■ Data listing ■
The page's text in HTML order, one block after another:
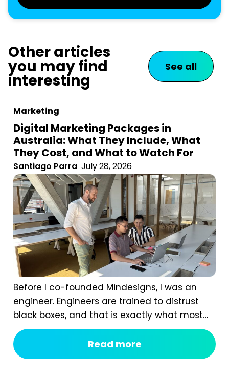
Other articles
you may find
interesting
See all
Marketing
Digital Marketing Packages in
Australia: What They Include, What
They Cost, and What to Watch For
Santiago Parra July 28, 2026
Before I co-founded Mindesigns, I was an
engineer. Engineers are trained to distrust
black boxes, and that is exactly what most
digital marketing packages are. You pay a
fixed monthly fee, something happens
behind the curtain, and a report arrives that
Read more
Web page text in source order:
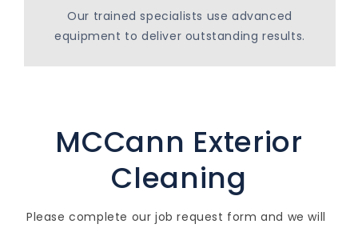
Our trained specialists use advanced
equipment to deliver outstanding results.
MCCann Exterior
Cleaning
Please complete our job request form and we will
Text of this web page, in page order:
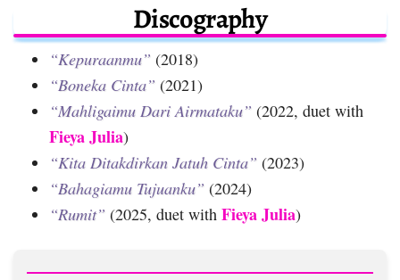
Discography
“Kepuraanmu” (2018)
“Boneka Cinta” (2021)
“Mahligaimu Dari Airmataku” (2022, duet with
Fieya Julia)
“Kita Ditakdirkan Jatuh Cinta” (2023)
“Bahagiamu Tujuanku” (2024)
“Rumit” (2025, duet with Fieya Julia)
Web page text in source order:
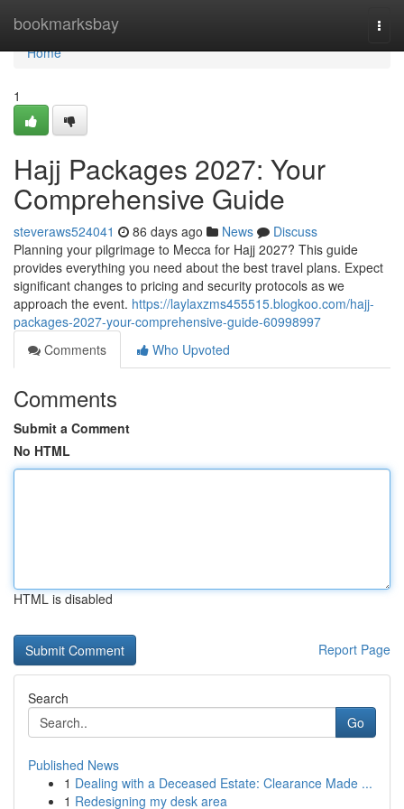
bookmarksbay
Home
Home
1
Hajj Packages 2027: Your
Comprehensive Guide
steveraws524041 86 days ago News
Discuss
Planning your pilgrimage to Mecca for Hajj 2027? This guide
provides everything you need about the best travel plans. Expect
significant changes to pricing and security protocols as we
approach the event. https://laylaxzms455515.blogkoo.com/hajj-
packages-2027-your-comprehensive-guide-60998997
Comments
Who Upvoted
Comments
Submit a Comment
No HTML
HTML is disabled
Report Page
Search
Go
Published News
1 Dealing with a Deceased Estate: Clearance Made ...
1 Redesigning my desk area
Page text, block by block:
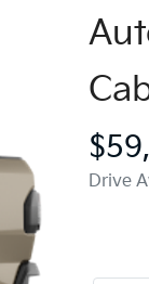
Drive
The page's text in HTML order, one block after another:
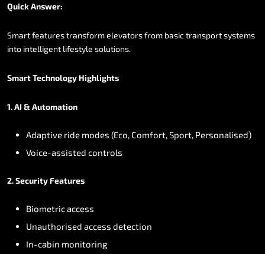
QuickAnswer:
Smartfeaturestransformelevatorsfrom basictransportsystems
into intelligent lifestyle solutions.
SmartTechnology Highlights
1.AI& Automation
Adaptive ride modes (Eco, Comfort,Sport, Personalised)
Voice-assisted controls
2.Security Features
Biometricaccess
Unauthorised access detection
In-cabin monitoring
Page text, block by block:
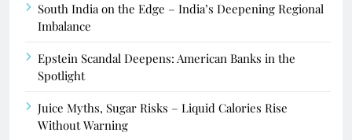
South India on the Edge – India’s Deepening Regional
Imbalance
Epstein Scandal Deepens: American Banks in the
Spotlight
Juice Myths, Sugar Risks – Liquid Calories Rise
Without Warning
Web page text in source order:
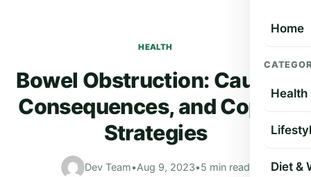
Home
Health
Diet &
HEALTH
Bowel Obstruction: Causes,
Consequences, and Coping
Strategies
Dev Team•Aug 9, 2023•5 min read
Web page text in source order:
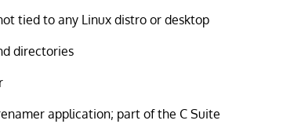
tied to any Linux distro or desktop
directories
application; part of the C Suite
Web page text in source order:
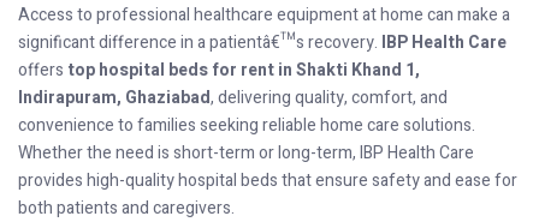
Access to professional healthcare equipment at home can make a
significant difference in a patientâ€™s recovery. IBP Health Care
offers top hospital beds for rent in Shakti Khand 1,
Indirapuram, Ghaziabad, delivering quality, comfort, and
convenience to families seeking reliable home care solutions.
Whether the need is short-term or long-term, IBP Health Care
provides high-quality hospital beds that ensure safety and ease for
both patients and caregivers.
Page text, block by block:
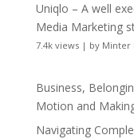
Uniqlo – A well
Media Marketing
7.4k views| by Minter
Business,
Motion and
Navigating
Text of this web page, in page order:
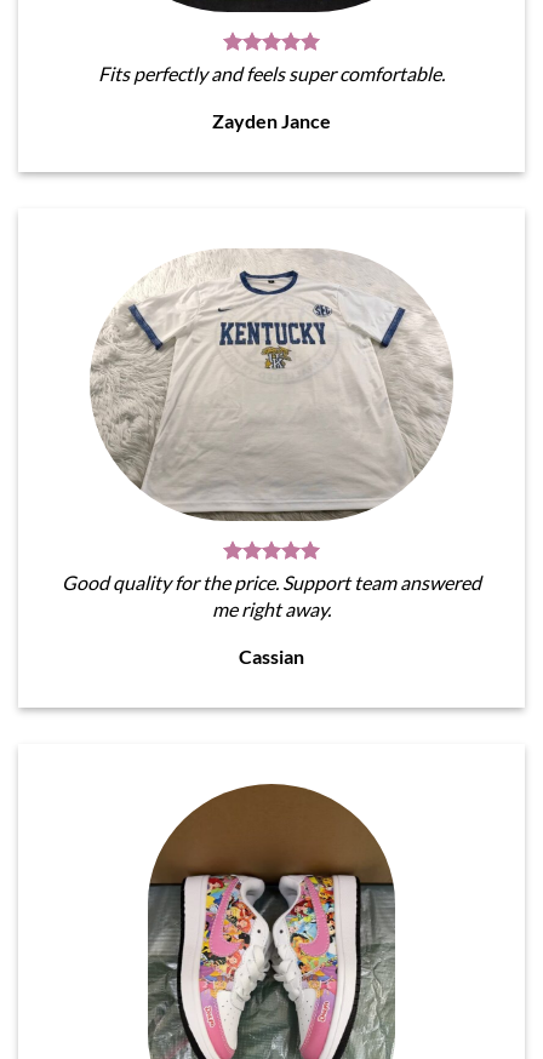
Fits perfectly and feels super comfortable.
Zayden Jance
Good quality for the price. Support team answered
me right away.
Cassian
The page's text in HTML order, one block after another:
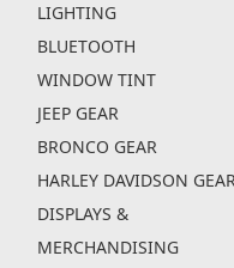
LIGHTING
BLUETOOTH
WINDOW TINT
JEEP GEAR
BRONCO GEAR
HARLEY DAVIDSON
DISPLAYS &
MERCHANDISING
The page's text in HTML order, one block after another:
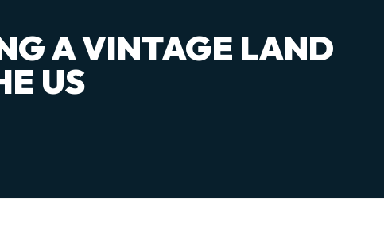
A VINTAGE LAND
US
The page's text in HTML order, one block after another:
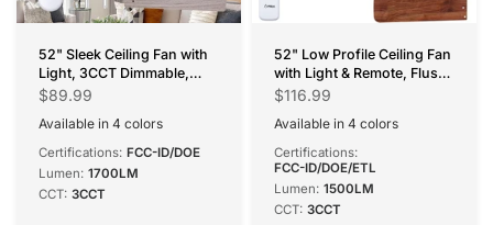
52" Sleek Ceiling Fan with
Light, 3CCT Dimmable,
Remote, Reversible, Quiet –
$89.99
Available in 4 colors
Certifications: FCC-ID/DOE
Lumen: 1700LM
CCT: 3CCT
52" Low Profile Ceiling Fan
with Light & Remote, Flush
Mount, 3-CCT Dimmable,
Colors Available
$116.99
Available in 4 colors
Certifications:
FCC-ID/DOE/ETL
Lumen: 1500LM
CCT: 3CCT
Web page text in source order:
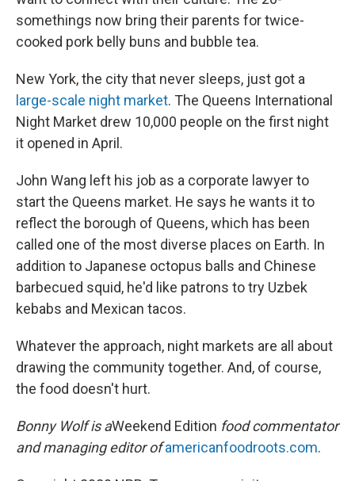
somethings now bring their parents for twice-
cooked pork belly buns and bubble tea.
New York, the city that never sleeps, just got a
large-scale night market. The Queens International
Night Market drew 10,000 people on the first night
it opened in April.
John Wang left his job as a corporate lawyer to
start the Queens market. He says he wants it to
reflect the borough of Queens, which has been
called one of the most diverse places on Earth. In
addition to Japanese octopus balls and Chinese
barbecued squid, he'd like patrons to try Uzbek
kebabs and Mexican tacos.
Whatever the approach, night markets are all about
drawing the community together. And, of course,
the food doesn't hurt.
Bonny Wolf is aWeekend Edition food commentator
and managing editor of americanfoodroots.com.
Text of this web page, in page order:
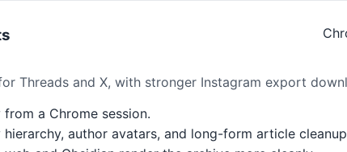
Threads and X, with stronger Instagram export
a Chrome session.
author avatars, and long-form article
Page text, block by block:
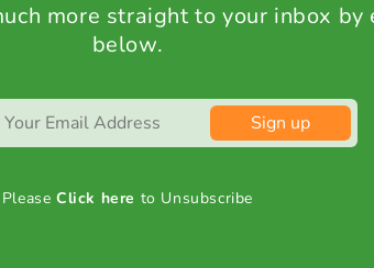
more straight to your inbox by
below.
Sign up
PleaseClick here to Unsubscribe
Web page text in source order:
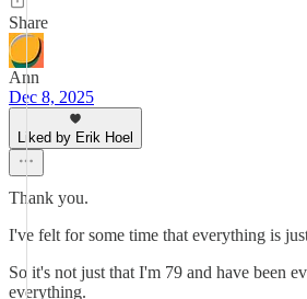
Share
Ann
Dec 8, 2025
Liked by Erik Hoel
Thank you.
I've felt for some time that everything is
So it's not just that I'm 79 and have been
everything.
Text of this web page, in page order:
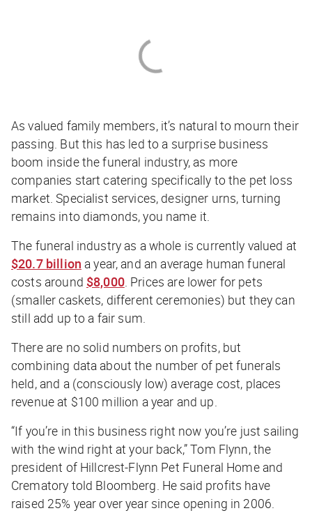
As valued family members, it’s natural to mourn their
passing. But this has led to a surprise business
boom inside the funeral industry, as more
companies start catering specifically to the pet loss
market. Specialist services, designer urns, turning
remains into diamonds, you name it.
The funeral industry as a whole is currently valued at
$20.7 billion a year, and an average human funeral
costs around $8,000. Prices are lower for pets
(smaller caskets, different ceremonies) but they can
still add up to a fair sum.
There are no solid numbers on profits, but
combining data about the number of pet funerals
held, and a (consciously low) average cost, places
revenue at $100 million a year and up.
“If you’re in this business right now you’re just sailing
with the wind right at your back,” Tom Flynn, the
president of Hillcrest-Flynn Pet Funeral Home and
Crematory told Bloomberg. He said profits have
raised 25% year over year since opening in 2006.
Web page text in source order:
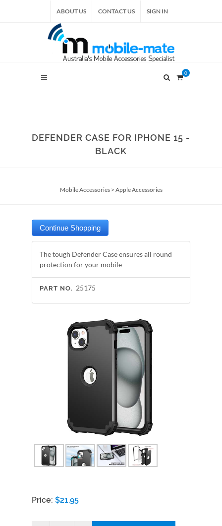
ABOUT US CONTACT US SIGN IN
0
DEFENDER CASE FOR IPHONE 15 -
BLACK
Mobile Accessories> Apple Accessories
The tough Defender Case ensures all round
protection for your mobile
PART NO. 25175
Price: $21.95
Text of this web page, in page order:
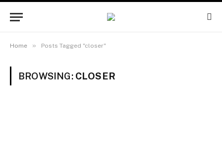
Home » Posts Tagged "closer"
BROWSING: CLOSER
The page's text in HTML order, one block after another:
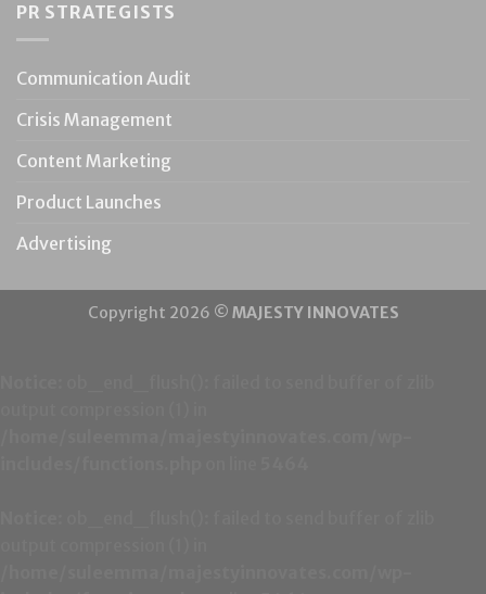
PR STRATEGISTS
Communication Audit
Crisis Management
Content Marketing
Product Launches
Advertising
Copyright 2026 © MAJESTY INNOVATES
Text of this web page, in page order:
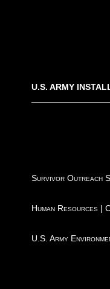
U.S. ARMY
Survivor Outreach
Human Resources |
U.S. Army

■ Work request ■
The listing above should be returned word for word, with pictures omitted.

■ Response below ■
The page's text in HTML order, one block after another:
Other articles
you may find
interesting
See all
Marketing
Digital Marketing Packages in
Australia: What They Include, What
They Cost, and What to Watch For
Santiago Parra July 28, 2026
Before I co-founded Mindesigns, I was an
engineer. Engineers are trained to distrust
black boxes, and that is exactly what most
digital marketing packages are. You pay a
fixed monthly fee, something happens
behind the curtain, and a report arrives that
Read more
Web page text in source order:
Our trained specialists use advanced
equipment to deliver outstanding results.
MCCann Exterior
Cleaning
Please complete our job request form and we will
Text of this web page, in page order:
Discography
“Kepuraanmu” (2018)
“Boneka Cinta” (2021)
“Mahligaimu Dari Airmataku” (2022, duet with
Fieya Julia)
“Kita Ditakdirkan Jatuh Cinta” (2023)
“Bahagiamu Tujuanku” (2024)
“Rumit” (2025, duet with Fieya Julia)
Web page text in source order:
bookmarksbay
Home
Home
1
Hajj Packages 2027: Your
Comprehensive Guide
steveraws524041 86 days ago News
Discuss
Planning your pilgrimage to Mecca for Hajj 2027? This guide
provides everything you need about the best travel plans. Expect
significant changes to pricing and security protocols as we
approach the event. https://laylaxzms455515.blogkoo.com/hajj-
packages-2027-your-comprehensive-guide-60998997
Comments
Who Upvoted
Comments
Submit a Comment
No HTML
HTML is disabled
Report Page
Search
Go
Published News
1 Dealing with a Deceased Estate: Clearance Made ...
1 Redesigning my desk area
Page text, block by block:
Drive
The page's text in HTML order, one block after another:
QuickAnswer:
Smartfeaturestransformelevatorsfrom basictransportsystems
into intelligent lifestyle solutions.
SmartTechnology Highlights
1.AI& Automation
Adaptive ride modes (Eco, Comfort,Sport, Personalised)
Voice-assisted controls
2.Security Features
Biometricaccess
Unauthorised access detection
In-cabin monitoring
Page text, block by block:
South India on the Edge – India’s Deepening Regional
Imbalance
Epstein Scandal Deepens: American Banks in the
Spotlight
Juice Myths, Sugar Risks – Liquid Calories Rise
Without Warning
Web page text in source order:
Home
Health
Diet &
HEALTH
Bowel Obstruction: Causes,
Consequences, and Coping
Strategies
Dev Team•Aug 9, 2023•5 min read
Web page text in source order:
tied to any Linux distro or desktop
directories
application; part of the C Suite
Web page text in source order:
Access to professional healthcare equipment at home can make a
significant difference in a patientâ€™s recovery. IBP Health Care
offers top hospital beds for rent in Shakti Khand 1,
Indirapuram, Ghaziabad, delivering quality, comfort, and
convenience to families seeking reliable home care solutions.
Whether the need is short-term or long-term, IBP Health Care
provides high-quality hospital beds that ensure safety and ease for
both patients and caregivers.
Page text, block by block:
Uniqlo – A well
Media Marketing
7.4k views| by Minter
Business,
Motion and
Navigating
Text of this web page, in page order:
Fits perfectly and feels super comfortable.
Zayden Jance
Good quality for the price. Support team answered
me right away.
Cassian
The page's text in HTML order, one block after another:
LIGHTING
BLUETOOTH
WINDOW TINT
JEEP GEAR
BRONCO GEAR
HARLEY DAVIDSON
DISPLAYS &
MERCHANDISING
The page's text in HTML order, one block after another:
A VINTAGE LAND
US
The page's text in HTML order, one block after another:
52" Sleek Ceiling Fan with
Light, 3CCT Dimmable,
Remote, Reversible, Quiet –
$89.99
Available in 4 colors
Certifications: FCC-ID/DOE
Lumen: 1700LM
CCT: 3CCT
52" Low Profile Ceiling Fan
with Light & Remote, Flush
Mount, 3-CCT Dimmable,
Colors Available
$116.99
Available in 4 colors
Certifications:
FCC-ID/DOE/ETL
Lumen: 1500LM
CCT: 3CCT
Web page text in source order:
somethings now bring their parents for twice-
cooked pork belly buns and bubble tea.
New York, the city that never sleeps, just got a
large-scale night market. The Queens International
Night Market drew 10,000 people on the first night
it opened in April.
John Wang left his job as a corporate lawyer to
start the Queens market. He says he wants it to
reflect the borough of Queens, which has been
called one of the most diverse places on Earth. In
addition to Japanese octopus balls and Chinese
barbecued squid, he'd like patrons to try Uzbek
kebabs and Mexican tacos.
Whatever the approach, night markets are all about
drawing the community together. And, of course,
the food doesn't hurt.
Bonny Wolf is aWeekend Edition food commentator
and managing editor of americanfoodroots.com.
Text of this web page, in page order:
Threads and X, with stronger Instagram export
a Chrome session.
author avatars, and long-form article
Page text, block by block:
more straight to your inbox by
below.
Sign up
PleaseClick here to Unsubscribe
Web page text in source order:
Share
Ann
Dec 8, 2025
Liked by Erik Hoel
Thank you.
I've felt for some time that everything is
So it's not just that I'm 79 and have been
everything.
Text of this web page, in page order:
As valued family members, it’s natural to mourn their
passing. But this has led to a surprise business
boom inside the funeral industry, as more
companies start catering specifically to the pet loss
market. Specialist services, designer urns, turning
remains into diamonds, you name it.
The funeral industry as a whole is currently valued at
$20.7 billion a year, and an average human funeral
costs around $8,000. Prices are lower for pets
(smaller caskets, different ceremonies) but they can
still add up to a fair sum.
There are no solid numbers on profits, but
combining data about the number of pet funerals
held, and a (consciously low) average cost, places
revenue at $100 million a year and up.
“If you’re in this business right now you’re just sailing
with the wind right at your back,” Tom Flynn, the
president of Hillcrest-Flynn Pet Funeral Home and
Crematory told Bloomberg. He said profits have
raised 25% year over year since opening in 2006.
Web page text in source order:
ABOUT US CONTACT US SIGN IN
0
DEFENDER CASE FOR IPHONE 15 -
BLACK
Mobile Accessories> Apple Accessories
The tough Defender Case ensures all round
protection for your mobile
PART NO. 25175
Price: $21.95
Text of this web page, in page order:
Home » Posts Tagged "closer"
BROWSING: CLOSER
The page's text in HTML order, one block after another:
PR STRATEGISTS
Communication Audit
Crisis Management
Content Marketing
Product Launches
Advertising
Copyright 2026 © MAJESTY INNOVATES
Text of this web page, in page order:
U.S. ARMY
Survivor Outreach
Human Resources |
U.S. Army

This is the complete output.